聂智群来上班了,一进办公室他就必恭必敬地叫我程主编,从他口里叫出来,我听着却有些怪怪的,我说我们哥们之间就不需要恁么客套了,你还是叫我浩然吧。聂智群说那啷个行,你现在是领导了,我再叫你浩然,别人会以为我是在借私交故意和你套近乎,这不利于你工作的开展嘛。
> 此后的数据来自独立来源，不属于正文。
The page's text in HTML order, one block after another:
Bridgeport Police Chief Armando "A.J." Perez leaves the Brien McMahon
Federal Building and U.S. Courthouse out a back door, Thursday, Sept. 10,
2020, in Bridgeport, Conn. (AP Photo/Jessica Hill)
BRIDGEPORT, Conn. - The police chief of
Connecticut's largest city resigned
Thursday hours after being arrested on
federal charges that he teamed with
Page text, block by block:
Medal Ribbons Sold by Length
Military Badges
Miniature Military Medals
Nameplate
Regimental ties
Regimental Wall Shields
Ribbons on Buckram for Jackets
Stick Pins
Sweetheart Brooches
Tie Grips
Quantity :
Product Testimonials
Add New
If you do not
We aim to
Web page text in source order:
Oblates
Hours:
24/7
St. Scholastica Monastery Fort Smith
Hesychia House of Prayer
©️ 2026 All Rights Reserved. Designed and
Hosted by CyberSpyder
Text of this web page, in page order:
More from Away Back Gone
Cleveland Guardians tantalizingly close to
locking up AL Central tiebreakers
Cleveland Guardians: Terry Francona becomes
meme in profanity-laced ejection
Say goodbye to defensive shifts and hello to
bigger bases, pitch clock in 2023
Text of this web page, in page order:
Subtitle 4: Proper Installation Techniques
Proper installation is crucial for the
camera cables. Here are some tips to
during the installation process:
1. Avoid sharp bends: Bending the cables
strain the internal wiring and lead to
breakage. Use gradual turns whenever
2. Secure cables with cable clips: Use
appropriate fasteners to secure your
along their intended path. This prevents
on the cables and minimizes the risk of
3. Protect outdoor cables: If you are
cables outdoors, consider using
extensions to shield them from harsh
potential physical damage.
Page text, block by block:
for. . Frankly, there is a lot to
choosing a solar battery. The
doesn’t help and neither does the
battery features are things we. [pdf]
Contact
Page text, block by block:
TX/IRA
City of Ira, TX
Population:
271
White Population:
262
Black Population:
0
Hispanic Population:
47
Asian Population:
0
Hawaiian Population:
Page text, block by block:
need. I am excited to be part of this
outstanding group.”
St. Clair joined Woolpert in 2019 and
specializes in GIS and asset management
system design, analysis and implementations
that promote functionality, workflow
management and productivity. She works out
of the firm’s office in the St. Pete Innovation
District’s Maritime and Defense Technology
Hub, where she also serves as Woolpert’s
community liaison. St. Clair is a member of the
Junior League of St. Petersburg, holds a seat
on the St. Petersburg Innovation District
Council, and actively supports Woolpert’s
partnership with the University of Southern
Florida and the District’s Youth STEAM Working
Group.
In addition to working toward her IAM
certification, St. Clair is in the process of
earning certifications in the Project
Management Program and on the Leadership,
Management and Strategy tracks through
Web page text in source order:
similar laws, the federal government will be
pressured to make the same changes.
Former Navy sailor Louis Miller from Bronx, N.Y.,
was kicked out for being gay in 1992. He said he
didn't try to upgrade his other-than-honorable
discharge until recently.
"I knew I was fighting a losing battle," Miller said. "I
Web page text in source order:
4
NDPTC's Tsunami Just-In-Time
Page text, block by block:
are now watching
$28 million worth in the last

争执了半天,最后我们各自退了一步,达成了妥协,在办公室的时候他叫我程主编,在以朋友相处时他还叫我浩然。我和美琪名正言顺的谈起了恋爱,不过她告诉我,暂时还是不要张扬,免得杂志社的人有想法。美琪并不经常来我在歇台子的住处,一般是周末才来。每次跟美琪在那张我和思娅睡过的大床上做爱的时候,我总是会习惯性地想起思娅,此刻,她是不是也在别人的身下喘息呢?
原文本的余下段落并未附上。